Possibly. (I still don't see where it says that in the law itself BTW.) Most of the argument is by extrapolation and assertion that "this is so" rather than actual wording in the law. And in this particular context it borders on applying reductio ad absurdum to the legal concept of "fiduciary responsibility." In short, a great way of thinking about it - except that's not what the law actually says - even if some people running some corporations might think so.

The reason this distinction is important is because it still doesn't give a business or corporation carte blanche to break the law in the name of maximizing profit. The judicial system has been very clear about that in numerous cases.

If corporations were always required to pursue maximization of profit under law, it would be allowed as an absolute defense in court , much like truth is defense against the charge of libel.

Just to be clear on US law, I bounced it off an attorney. She said it was a common misunderstanding of what the law requires of corporations and fiduciaries. "Just because most people might think the same way about something doesn't make it the law," she said. "As many people learn the hard way when they land in court."
 :)

Renegade:
What a sobering post...
-Innuendo (March 11, 2012, 10:49 AM)
--- End quote ---

I am sooo tempted to interject some very not-sober demagoguery, but I shall refrain. ;)

Carol Haynes:
tranglos - I agree. Brilliant film by the way (if incredibly scary).

To prove the point you only have to look at businesses that deliberately target children with products that are not only not good for them but harmful.

Famous case in the UK where MacDonalds got its arse whipped for selling unhealthy food and marketing it directly at children. Two people who objected published a pamphlet. It was MacDonalds policy to sue anybody who criticised them at that time and they used the law without mercy. The case dragged on for years but eventually the two protesters won the substantive points and MacDonalds no long sue people in the UK for criticism any more (they realised how bloody minded the Brits were).
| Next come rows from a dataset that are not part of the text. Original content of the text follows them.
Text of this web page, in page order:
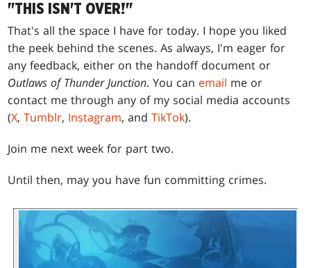
"THIS ISN'T OVER!"
That's all the space I have for today. I hope you liked
the peek behind the scenes. As always, I'm eager for
any feedback, either on the handoff document or
Outlaws of Thunder Junction. You can email me or
contact me through any of my social media accounts
(X,Tumblr, Instagram, andTikTok).
Join me next week for part two.
Until then, may you have fun committing crimes.
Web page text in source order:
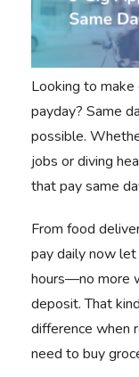
Looking to
payday? Same
possible.
jobs or diving
that pay same
From food
pay daily now let
hours—no more
deposit. That
difference when
need to buy
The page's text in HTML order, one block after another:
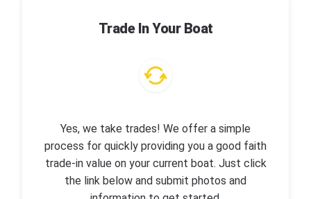
Trade In Your Boat
Yes, we take trades! We offer a simple
process for quickly providing you a good faith
trade-in value on your current boat. Just click
the link below and submit photos and
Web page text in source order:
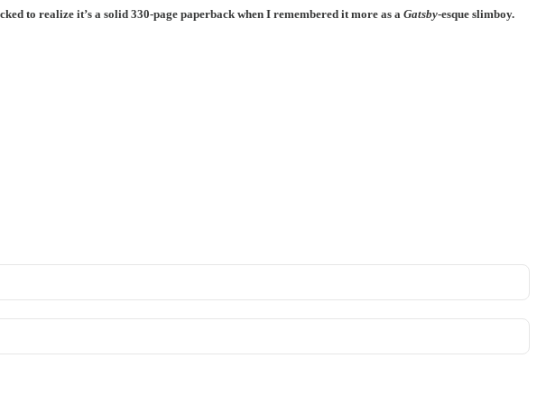
to realize it’s a solid 330-page paperback when I remembered it more as a Gatsby-esque slimboy.
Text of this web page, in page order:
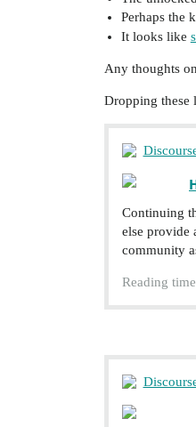
Perhaps the
It looks like
Any thoughts
Dropping these
Continuing
else provide
community
Reading
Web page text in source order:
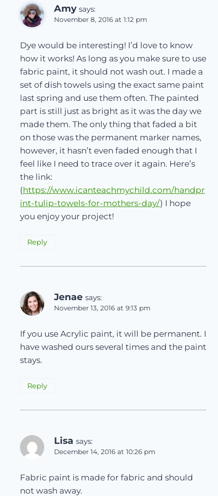
Amy says:
November 8, 2016 at 1:12 pm
Dye would be interesting! I’d love to know
how it works! As long as you make sure to use
fabric paint, it should not wash out. I made a
set of dish towels using the exact same paint
last spring and use them often. The painted
part is still just as bright as it was the day we
made them. The only thing that faded a bit
on those was the permanent marker names,
however, it hasn’t even faded enough that I
feel like I need to trace over it again. Here’s
the link:
(https://www.icanteachmychild.com/handpr
int-tulip-towels-for-mothers-day/) I hope
you enjoy your project!
Reply
Jenae says:
November 13, 2016 at 9:13 pm
If you use Acrylic paint, it will be permanent. I
have washed ours several times and the paint
stays.
Reply
Lisa says:
December 14, 2016 at 10:26 pm
Fabric paint is made for fabric and should
not wash away.
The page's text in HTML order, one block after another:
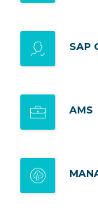
SAP
AMS
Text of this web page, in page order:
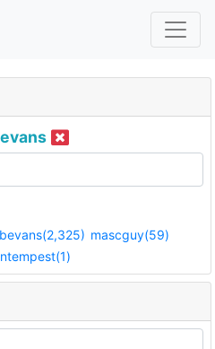
mascguy(59)
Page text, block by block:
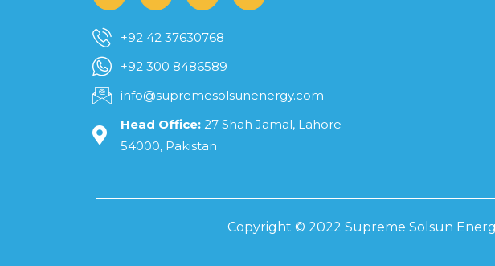
+92 42 37630768
+92 300 8486589
info@supremesolsunenergy.com
Head Office: 27 Shah Jamal, Lahore –
54000, Pakistan
Copyright © 2022 Supreme Solsun
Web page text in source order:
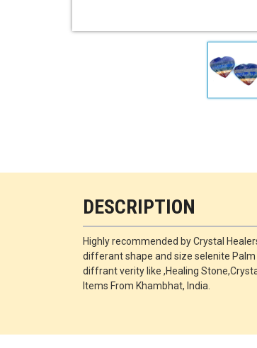
DESCRIPTION
Highly recommended by Crystal
differant shape and size selenite Palm
diffrant verity like ,Healing
Items From Khambhat, India.
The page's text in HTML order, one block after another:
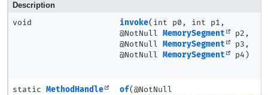
Description
void invoke(int p0, int p1,
@NotNull MemorySegment
p2,
@NotNull MemorySegment
p3,
@NotNull MemorySegment p4)
static MethodHandle of(@NotNull
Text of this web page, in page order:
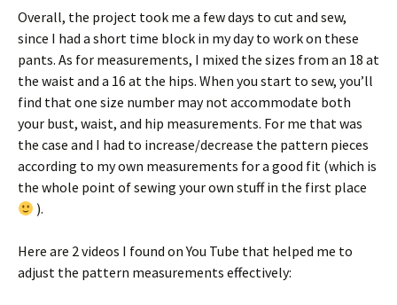
Overall, the project took me a few days to cut and sew,
since I had a short time block in my day to work on these
pants. As for measurements, I mixed the sizes from an 18 at
the waist and a 16 at the hips. When you start to sew, you’ll
find that one size number may not accommodate both
your bust, waist, and hip measurements. For me that was
the case and I had to increase/decrease the pattern pieces
according to my own measurements for a good fit (which is
the whole point of sewing your own stuff in the first place
).
Here are 2 videos I found on You Tube that helped me to
adjust the pattern measurements effectively:
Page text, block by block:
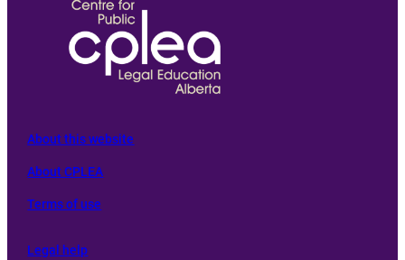
About this website
About CPLEA
Terms of use
Legal help
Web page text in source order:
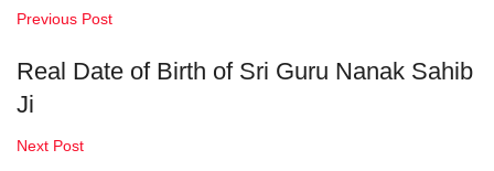
Previous Post
Real Date of Birth of Sri Guru Nanak Sahib
Ji
Next Post
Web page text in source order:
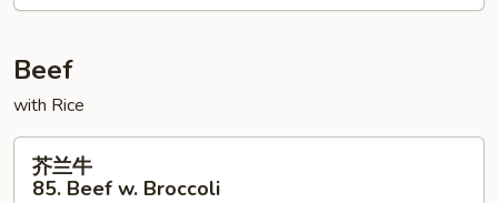
Moo
Chicken
Beef
with Rice
芥
芥兰牛
85. Beef w. Broccoli
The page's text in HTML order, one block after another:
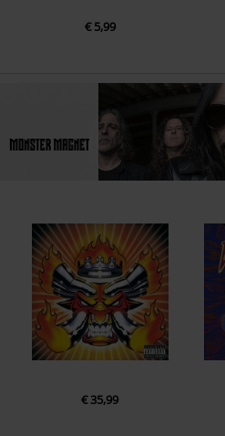
€ 5,99
€ 35,99
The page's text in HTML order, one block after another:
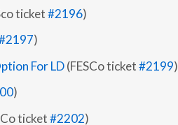
ticket#2196)
)
For LD(FESCo ticket#2199)
)
ticket#2202)
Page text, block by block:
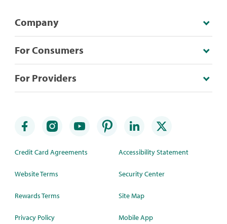
Company
For Consumers
For Providers
Credit Card Agreements
Website Terms
Rewards Terms
Privacy Policy
Accessibility Statement
Security Center
Site Map
Mobile App
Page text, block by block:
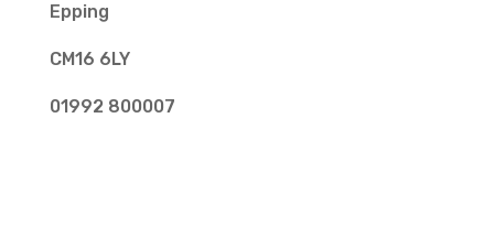
Epping
CM16 6LY
01992 800007
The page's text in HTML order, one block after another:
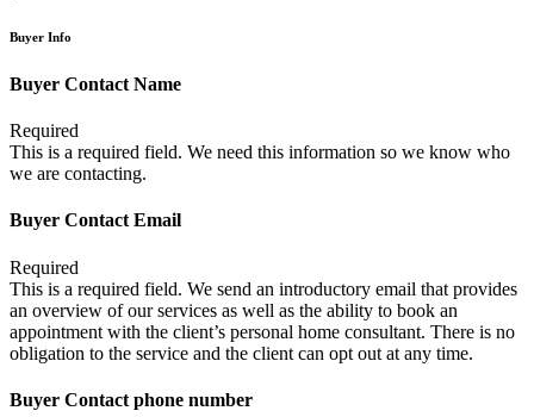
Buyer Info
Buyer Contact Name
Required
This is a required field. We need this information so we know who
we are contacting.
Buyer Contact Email
Required
This is a required field. We send an introductory email that provides
an overview of our services as well as the ability to book an
appointment with the client’s personal home consultant. There is no
obligation to the service and the client can opt out at any time.
Buyer Contact phone number
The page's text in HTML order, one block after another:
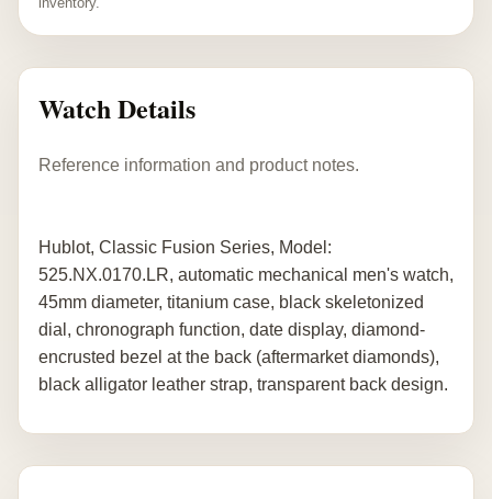
Watch Details
Reference information and product notes.
Hublot, Classic Fusion Series, Model:
525.NX.0170.LR, automatic mechanical men's watch,
45mm diameter, titanium case, black skeletonized
dial, chronograph function, date display, diamond-
encrusted bezel at the back (aftermarket diamonds),
black alligator leather strap, transparent back design.

It didn't stop them, however, using illegal methods to undermine protest groups, attempted bribery, coercion and outright threats to try to kill the case.

See http://www.mcspotlight.org/case/trial/story.html for a summary of the full story - but also get the film MacLibel and see what went on!

Incidentally MacDonalds knew the health risks and decided they were worth taking (with other peoples' children) because they were making a profit - after the various law suits they introduced a 'healthier' range of food - including salads that had even higher fat and slat content than the burgers and fries!